Он не спеша — пусть потешатся, если за ним действительно наблюдают — вынул из рюкзака упаковку с «тайвеками» и натянул поверх одежды синтетический комбинезон. Затем он надел латексные медицинские перчатки и респиратор. После этого он решил еще раз обойти вокруг, но ничего интересного не нашел. Дан вернулся в свою палатку и достал фонарь. Он медленно приблизился к двери и потянул за массивную ручку. Дверь практически без усилия подалась. Он посветил внутрь — вдоль стен стояли ящики с оборудованием.
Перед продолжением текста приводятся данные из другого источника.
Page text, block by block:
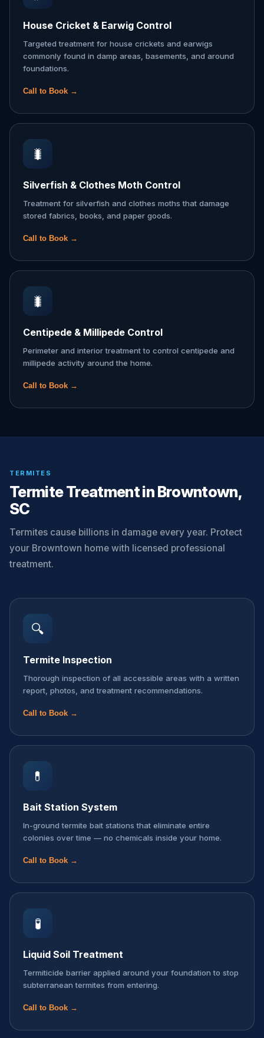
House Cricket & Earwig Control
Targeted treatment for house crickets and earwigs
commonly found in damp areas, basements, and around
foundations.
Call to Book →
🐛
Silverfish & Clothes Moth Control
Treatment for silverfish and clothes moths that damage
stored fabrics, books, and paper goods.
Call to Book →
🐛
Centipede & Millipede Control
Perimeter and interior treatment to control centipede and
millipede activity around the home.
Call to Book →
TERMITES
Termite Treatment in Browntown,
SC
Termites cause billions in damage every year. Protect
your Browntown home with licensed professional
treatment.
🔍
Termite Inspection
Thorough inspection of all accessible areas with a written
report, photos, and treatment recommendations.
Call to Book →
💊
Bait Station System
In-ground termite bait stations that eliminate entire
colonies over time — no chemicals inside your home.
Call to Book →
🧪
Liquid Soil Treatment
Termiticide barrier applied around your foundation to stop
subterranean termites from entering.
Call to Book →
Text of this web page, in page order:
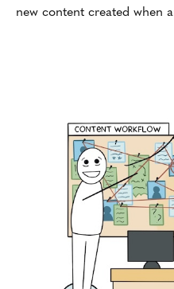
new content created when
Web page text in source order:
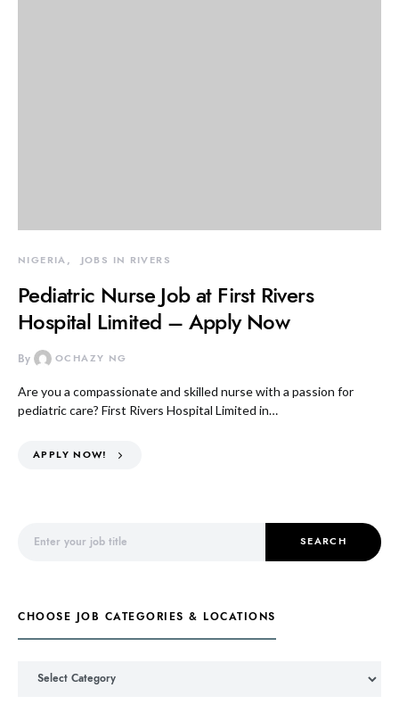
NIGERIA JOBS IN RIVERS
Pediatric Nurse Job at First Rivers
Hospital Limited – Apply Now
By OCHAZY NG
Are you a compassionate and skilled nurse with a passion for
pediatric care? First Rivers Hospital Limited in…
APPLY NOW!
SEARCH
CHOOSE JOB CATEGORIES & LOCATIONS
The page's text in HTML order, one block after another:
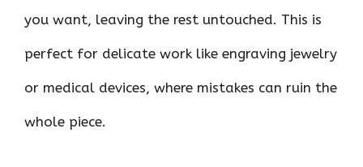
you want, leaving the rest untouched. This is
perfect for delicate work like engraving jewelry
or medical devices, where mistakes can ruin the
whole piece.
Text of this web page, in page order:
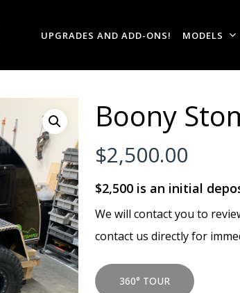
UPGRADES AND ADD-ONS! MODELS
Boony
$2,500.00
$2,500 is an initial
We will contact you to
contact us directly for
360° TOUR
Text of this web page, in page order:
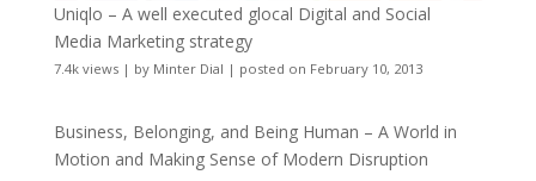
Uniqlo – A well executed glocal Digital and Social
Media Marketing strategy
7.4k views| by Minter Dial | posted on February 10, 2013
Business, Belonging, and Being Human – A World in
Motion and Making Sense of Modern Disruption
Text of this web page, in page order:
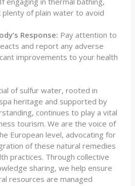
plenty of plain water to avoid
Response: Pay attention to
and report any adverse
improvements to your health
of sulfur water, rooted in
heritage and supported by
continues to play a vital
tourism. We are the voice of
European level, advocating for
of these natural remedies
practices. Through collective
sharing, we help ensure
resources are managed
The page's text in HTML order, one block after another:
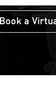
Book a
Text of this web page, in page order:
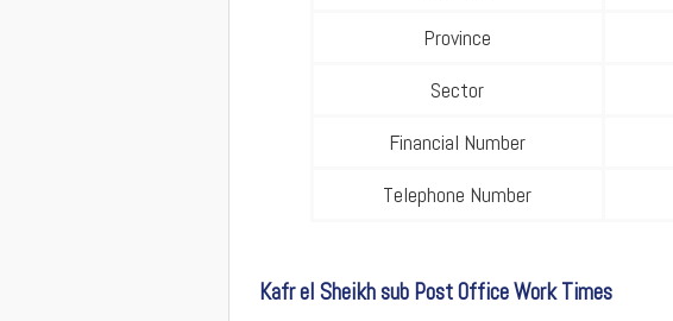
Province
Sector
Financial Number
Telephone Number
Kafr el Sheikh sub Post Office Work Times
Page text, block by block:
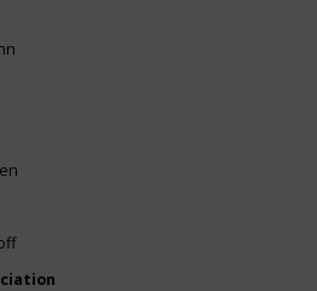
Uhlemann
Runge
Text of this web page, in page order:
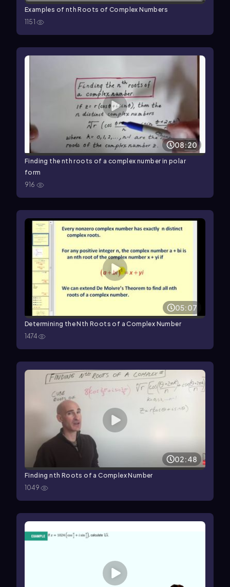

«Надо зайти и обследовать помещение», подумал он, «а вообще, могли бы разложить на полу парочку замученных пришельцами землян». Внутри вигвама, как он окрестил строение, его пробрал колотун — было гораздо холоднее, чем снаружи, где вовсю припекало полуденное, хоть и северное, солнце. Он вышел наружу и еще раз проверил телефон, но связи по–прежнему не было.
«Пойди туда, не знаю, куда; принеси то, не знаю, что».
Ситуация напомнила ему шарады, в которые они так любили играть в турклубе на долгих переходах. Он до сих пор помнил самую первую загаданную ему шараду про Джона, отлучившегося пропустить в баре стаканчик виски и нашедшего свою Мэри в комнате мертвой посреди лужи воды. Не ожидавший подвоха Данила кипятился, кричал, что не может так быть, пока, наконец, не выяснил случайно, что Мэри вовсе не женщина, а рыбка из разбившегося аквариума. А сейчас он сам чувствовал себя почти что рыбкой в аквариуме, участником какой–то странной шарады, в которой посреди снежной пустыни в горах стоит вигвам, откуда исчезли все люди, а его задача выяснить, что с ними призошло. И так же как в хорошей шараде — любой, даже самый фантастический ответ, мог оказаться верным, только в отличие от игры, здесь он сам должен был задавать вопросы и сам же на них и отвечать.